Litigating Lewdness
Case: Gregory Requa v. Kent School District (2007)
Act: placing a link on his MySpace profile page to a video of his teacher, along with critical comments
Charge: creating a lewd and offensive video of a teacher in the classroom
The previous text was the caption on a cell phone video filmed at Kentridge High School in Washington in June 2006. A student (identified only as S.W.) admitted to doing the filming in English class. Greg Requa was a junior in the class and admitted to linking the video that had been posted on YouTube to his MySpace page. Although other students stated otherwise, Greg denied any involvement with filming, editing, or posting the video on YouTube. Greg had never been in trouble before, and carried a 2.97 GPA. He had also won a DECA (Delta Epsilon Chi Association) competition and was set to compete at the state level.

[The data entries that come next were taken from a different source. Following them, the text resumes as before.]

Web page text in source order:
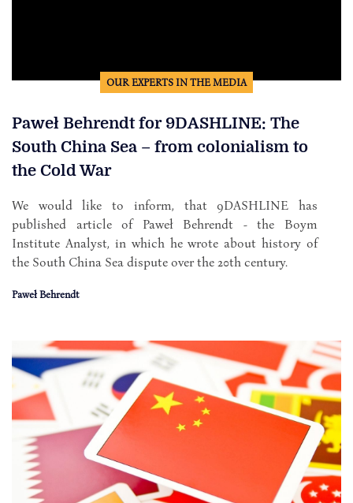
OUR EXPERTS IN THE MEDIA
Paweł Behrendt for 9DASHLINE: The
South China Sea – from colonialism to
the Cold War
We would like to inform, that 9DASHLINE has
published article of Paweł Behrendt - the Boym
Institute Analyst, in which he wrote about history of
the South China Sea dispute over the 20th century.
Paweł Behrendt
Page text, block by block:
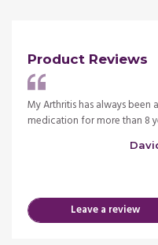
Product Reviews
My Arthritis has always
medication for more than 8
Leave a review
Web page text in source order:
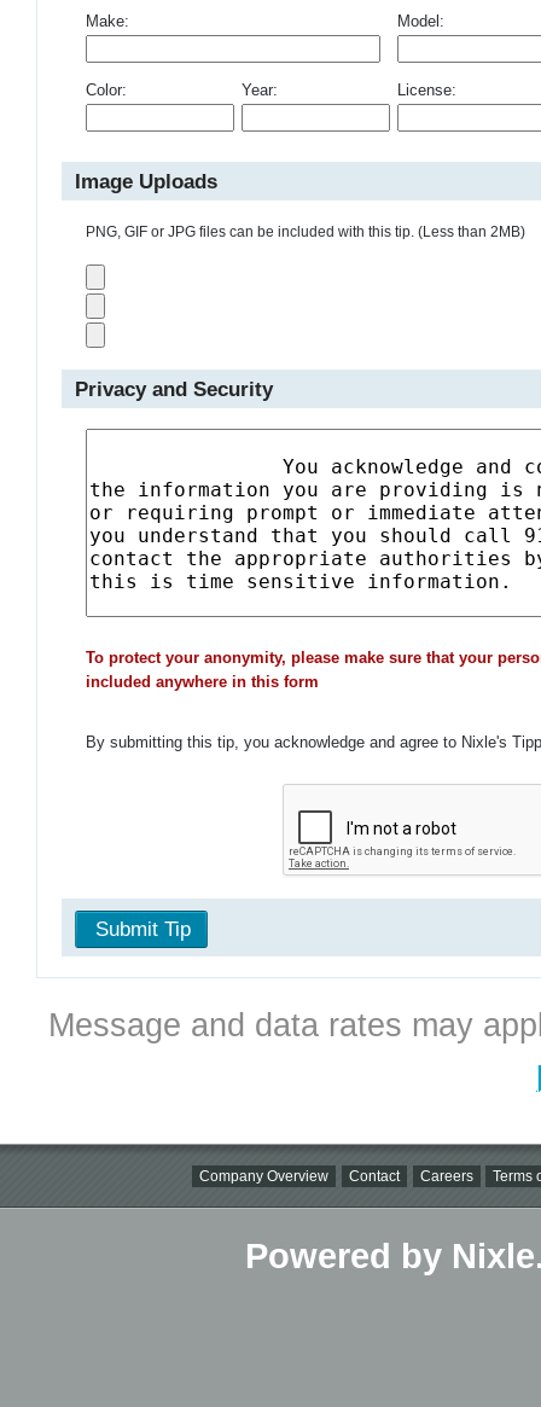
Make: Model:
Color: Year: License:
Image Uploads
PNG, GIF or JPG files can be included with this tip. (Less than 2MB)
Privacy and Security
To protect your anonymity, please make sure that your
included anywhere in this form
By submitting this tip, you acknowledge and agree to Nixle's
Submit Tip
Message and data rates may
Company Overview Contact Careers Terms
Powered by

The video was taken without the teacher’s knowledge or permission. It included shots of her rear as she walked and as she was bending over. Greg allegedly added the graphics and a musical soundtrack, along with comments about her hygiene and teaching methods. One shot featured a third student standing behind her making faces and pelvic thrusts in her direction. S.W. told the principal, “All I did was some filming. Greg did editing and posted it online.”

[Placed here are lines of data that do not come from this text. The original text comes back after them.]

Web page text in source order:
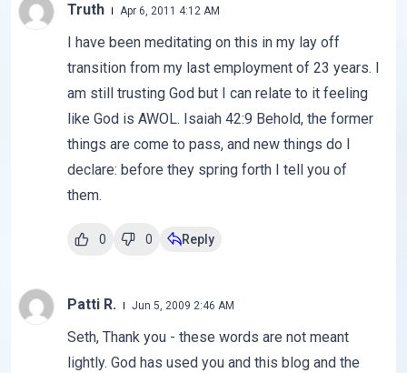
Truth Apr 6, 2011 4:12 AM
I have been meditating on this in my lay off
transition from my last employment of 23 years. I
am still trusting God but I can relate to it feeling
like God is AWOL. Isaiah 42:9 Behold, the former
things are come to pass, and new things do I
declare: before they spring forth I tell you of
them.
0 0 Reply
Patti R. Jun 5, 2009 2:46 AM
Seth, Thank you - these words are not meant
lightly. God has used you and this blog and the
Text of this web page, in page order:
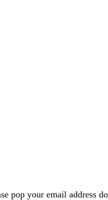
pop your email address
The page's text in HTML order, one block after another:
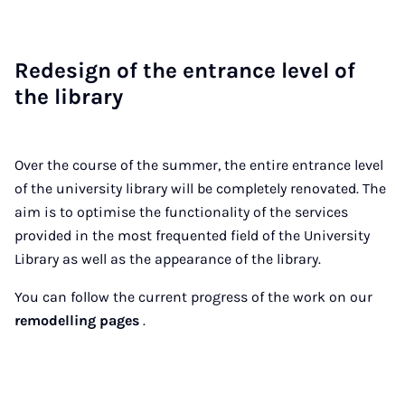
Re­design of the en­trance level of
the lib­rary
Over the course of the summer, the entire entrance level
of the university library will be completely renovated. The
aim is to optimise the functionality of the services
provided in the most frequented field of the University
Library as well as the appearance of the library.
You can follow the current progress of the work on our
remodelling pages .
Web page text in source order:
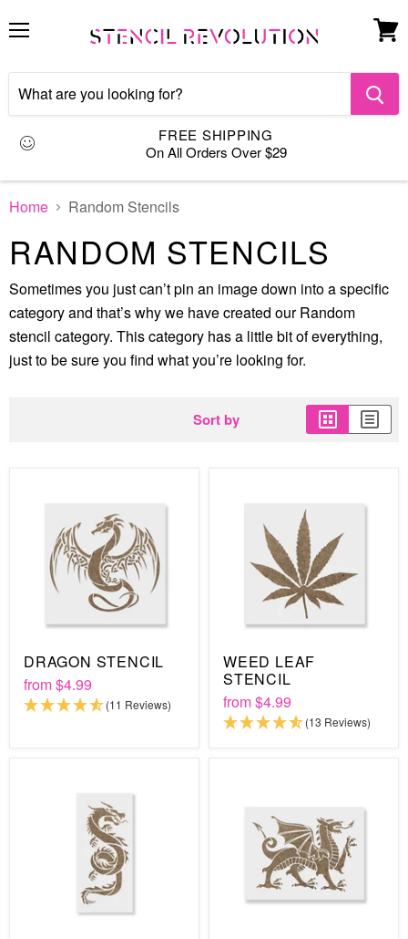
Menu
FREE SHIPPING
On All Orders Over $29
View
Home Random Stencils
RANDOM STENCILS
Sometimes you just can’t pin an image down into a specific
category and that’s why we have created our Random
stencil category. This category has a little bit of everything,
just to be sure you find what you’re looking for.
Sort by
DRAGON STENCIL
from$4.99
(11 Reviews)
WEED LEAF
STENCIL
from$4.99
(13 Reviews)
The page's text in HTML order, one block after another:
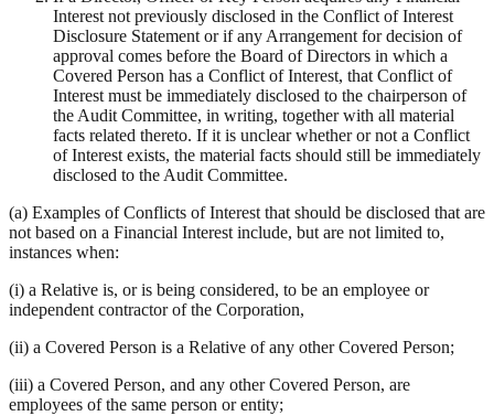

A local Seattle news channel discovered the video while investigating a story about student postings on YouTube. The reporter contacted Kentridge High for comment and aired a story including Greg’s video in 2007. Greg removed the link from his MySpace page when he learned of the news coverage. This was the first time the teacher learned of the video. The school imposed a 40-day suspension on the students, which would be cut in half if each student completed a research paper while suspended.
Greg and his parents appealed the discipline to the School Board. A hearing was conducted and the Board determined “that Greg’s denial of his involvement is not credible.” Greg claimed that his alleged involvement was a rumor based on his reputation as a skilled video editor. The Board found that Greg’s acts constituted sexual harassment in violation of school policy and upheld the suspension.
Greg took the matter to the Washington Western District Court, arguing that even if it could be proved that he was involved in the production and posting of the video, it was protected speech. He further asserted that the suspension jeopardized his graduation since the suspension ran right up to the end of the school year. The school maintained that Greg was disciplined for his conduct (creating an unauthorized video of a teacher in class) and not for his speech (the off-campus editing and posting of the video).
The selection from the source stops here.